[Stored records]
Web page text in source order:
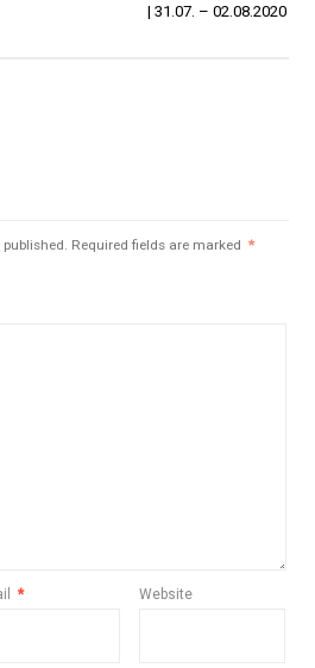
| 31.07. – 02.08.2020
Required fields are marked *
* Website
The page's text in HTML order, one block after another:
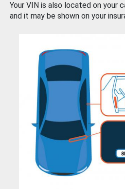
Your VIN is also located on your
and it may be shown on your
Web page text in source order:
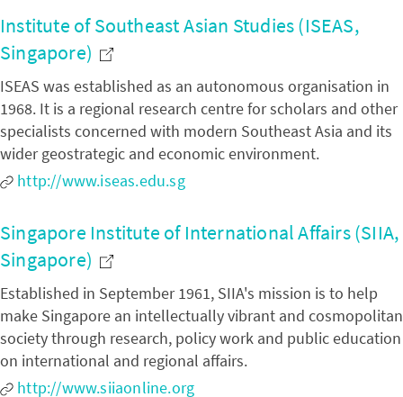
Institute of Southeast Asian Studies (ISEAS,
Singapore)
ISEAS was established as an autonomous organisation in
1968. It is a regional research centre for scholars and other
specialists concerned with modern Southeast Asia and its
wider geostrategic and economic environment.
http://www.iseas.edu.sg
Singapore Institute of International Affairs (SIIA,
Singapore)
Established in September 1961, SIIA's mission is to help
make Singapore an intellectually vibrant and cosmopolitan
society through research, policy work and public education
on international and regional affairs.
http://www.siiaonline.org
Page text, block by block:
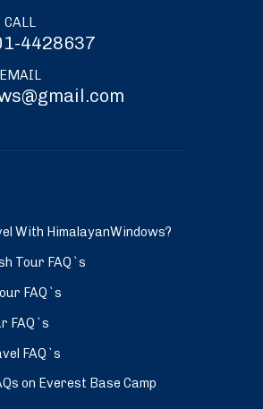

What needs to be done:
Would you output the data exactly, without any of its images?

Exercise response:
Web page text in source order:
| 31.07. – 02.08.2020
Required fields are marked *
* Website
The page's text in HTML order, one block after another:
Your VIN is also located on your
and it may be shown on your
Web page text in source order:
Institute of Southeast Asian Studies (ISEAS,
Singapore)
ISEAS was established as an autonomous organisation in
1968. It is a regional research centre for scholars and other
specialists concerned with modern Southeast Asia and its
wider geostrategic and economic environment.
http://www.iseas.edu.sg
Singapore Institute of International Affairs (SIIA,
Singapore)
Established in September 1961, SIIA's mission is to help
make Singapore an intellectually vibrant and cosmopolitan
society through research, policy work and public education
on international and regional affairs.
http://www.siiaonline.org
Page text, block by block:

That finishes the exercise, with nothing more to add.